One of the things I got involved in was advocating for policy around a piece of legislation called the “Roadless Rule,” which aims to save old-growth forest in Southeast Alaska, specifically Tongass National Forest. The idea is that if they prohibit road building, it makes it much harder to remove trees. President Clinton introduced it, Trump rolled it back and environmental groups lobbied Biden to reinstate it. When I learned the Devils Thumb—a 7,000-foot peak boasting the largest unclimbed alpine face in North America—sits squarely in the middle of the Tongass, I knew I had to go. But I didn’t want to just fly there.
During my research on the Tongass, I’d also come across the term “ground truthing.” The phrase was adopted by environmentalists from the world of mapping and surveying. In her 1970 essay “Ground Truthing,” Terry Tempest Williams defined it as “walking the ground to see for oneself if what has been told is true.” For me, ground truthing is about immersing yourself in a place—tasting it, smelling it, getting it all over you. It’s about experiencing the natural world in its rawest form. It occurred to me that biking to Alaska felt like the best way to get intimate with the place I wanted to protect. I realize now that I must have also had some pent-up adventure stoke and a desire to show myself that I wasn’t getting soft.

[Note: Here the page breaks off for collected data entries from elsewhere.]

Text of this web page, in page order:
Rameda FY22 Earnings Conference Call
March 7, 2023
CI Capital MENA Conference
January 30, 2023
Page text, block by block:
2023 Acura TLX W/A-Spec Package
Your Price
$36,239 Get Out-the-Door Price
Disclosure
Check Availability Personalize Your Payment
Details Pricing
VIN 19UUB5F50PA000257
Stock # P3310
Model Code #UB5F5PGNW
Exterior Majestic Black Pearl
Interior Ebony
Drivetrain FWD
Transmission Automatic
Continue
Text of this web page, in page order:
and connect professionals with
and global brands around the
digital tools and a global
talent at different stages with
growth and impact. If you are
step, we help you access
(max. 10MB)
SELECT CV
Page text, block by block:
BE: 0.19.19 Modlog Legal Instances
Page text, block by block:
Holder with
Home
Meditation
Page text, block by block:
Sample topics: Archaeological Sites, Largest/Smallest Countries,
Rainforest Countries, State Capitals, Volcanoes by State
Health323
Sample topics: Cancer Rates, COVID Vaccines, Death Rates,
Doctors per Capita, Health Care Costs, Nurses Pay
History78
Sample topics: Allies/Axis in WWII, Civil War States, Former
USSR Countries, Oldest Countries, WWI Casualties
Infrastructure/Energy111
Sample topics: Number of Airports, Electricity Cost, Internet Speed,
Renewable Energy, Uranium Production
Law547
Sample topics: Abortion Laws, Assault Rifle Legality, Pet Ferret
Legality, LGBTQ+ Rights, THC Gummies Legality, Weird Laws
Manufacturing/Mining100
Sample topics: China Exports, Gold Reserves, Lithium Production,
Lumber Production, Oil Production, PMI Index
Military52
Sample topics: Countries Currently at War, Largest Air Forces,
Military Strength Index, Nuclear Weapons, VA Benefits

So I began working on a plan to ride my bike 2,400 miles from Colorado to Alaska, stopping to climb along the way. I’d sail the Inside Passage to Petersburg, Alaska, to access the Devils Thumb on foot, hiking through the Tongass National Forest. If all went well, the trip would take two to three months. It sounded good in theory. Good enough that when I told my friend Alex Honnold about it, he wanted in.
Alex and I left my house on June 29, 2023. We headed north into Wyoming, aiming for Petersburg using bike directions from Google Maps. We soon found ourselves forging marshes and questing across the desert, following faint cattle trails through southern Wyoming, aiming for Mount Hooker in the Wind River Range before going on to the Bugaboos nearly 1,000 miles away.